• _REQUIRED WORK_
Omit the pictures and copy the entries exactly.

Start of Block

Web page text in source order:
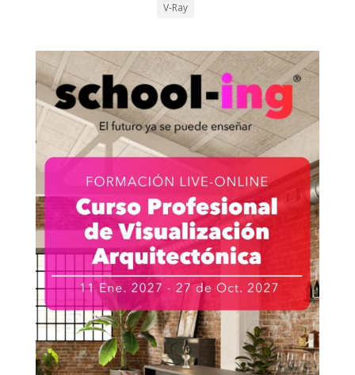
V-Ray
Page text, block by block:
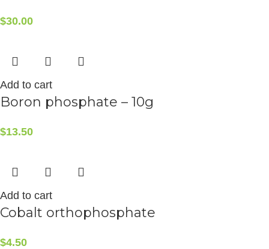
$30.00
Add to cart
Boron phosphate – 10g
$13.50
Add to cart
Cobalt orthophosphate
$4.50
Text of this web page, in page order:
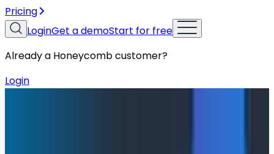
Pricing
LoginGet a demoStart for free
Already a Honeycomb customer?
Login
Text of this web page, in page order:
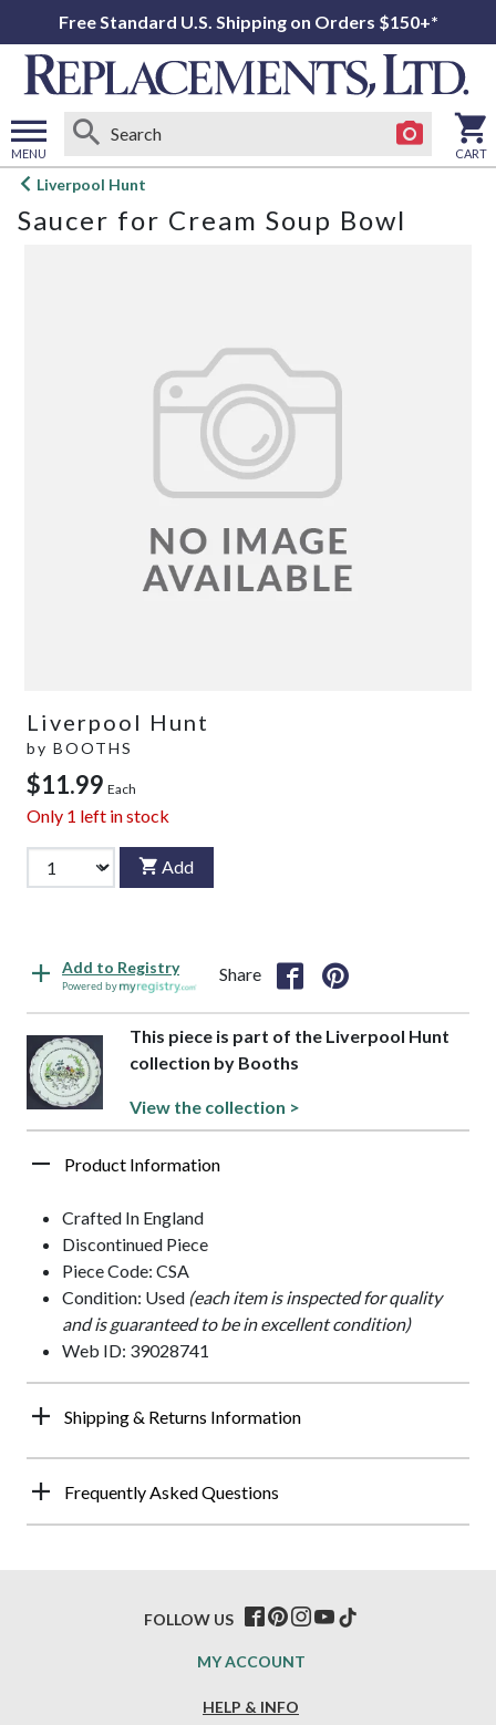
Free Standard U.S. Shipping on Orders $150+*
MENU
Open
menu
CART
Liverpool Hunt
Saucer for Cream Soup Bowl
Liverpool Hunt
by BOOTHS
$11.99 Each
Only 1 left in stock
Add
Add to Registry
Powered by
Share
This piece is part of the Liverpool Hunt
collection by Booths
View the collection >
Product Information
Crafted In England
Discontinued Piece
Piece Code: CSA
Condition: Used (each item is inspected for quality
and is guaranteed to be in excellent condition)
Web ID: 39028741
Shipping & Returns Information
Frequently Asked Questions
HELP & INFO
MY ACCOUNT
FOLLOW US
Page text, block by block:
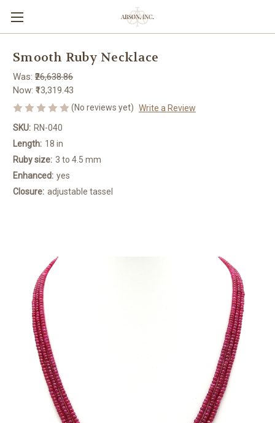
Smooth Ruby Necklace
Was: ₹26,638.86
Now: ₹13,319.43
(No reviews yet) Write a Review
SKU: RN-040
Length: 18 in
Ruby size: 3 to 4.5 mm
Enhanced: yes
Closure: adjustable tassel

End of Block

• _EXPECTED ANSWER_
Web page text in source order:
V-Ray
Page text, block by block:
$30.00
Add to cart
Boron phosphate – 10g
$13.50
Add to cart
Cobalt orthophosphate
$4.50
Text of this web page, in page order:
Pricing
LoginGet a demoStart for free
Already a Honeycomb customer?
Login
Text of this web page, in page order:
Free Standard U.S. Shipping on Orders $150+*
MENU
Open
menu
CART
Liverpool Hunt
Saucer for Cream Soup Bowl
Liverpool Hunt
by BOOTHS
$11.99 Each
Only 1 left in stock
Add
Add to Registry
Powered by
Share
This piece is part of the Liverpool Hunt
collection by Booths
View the collection >
Product Information
Crafted In England
Discontinued Piece
Piece Code: CSA
Condition: Used (each item is inspected for quality
and is guaranteed to be in excellent condition)
Web ID: 39028741
Shipping & Returns Information
Frequently Asked Questions
HELP & INFO
MY ACCOUNT
FOLLOW US
Page text, block by block:
Smooth Ruby Necklace
Was: ₹26,638.86
Now: ₹13,319.43
(No reviews yet) Write a Review
SKU: RN-040
Length: 18 in
Ruby size: 3 to 4.5 mm
Enhanced: yes
Closure: adjustable tassel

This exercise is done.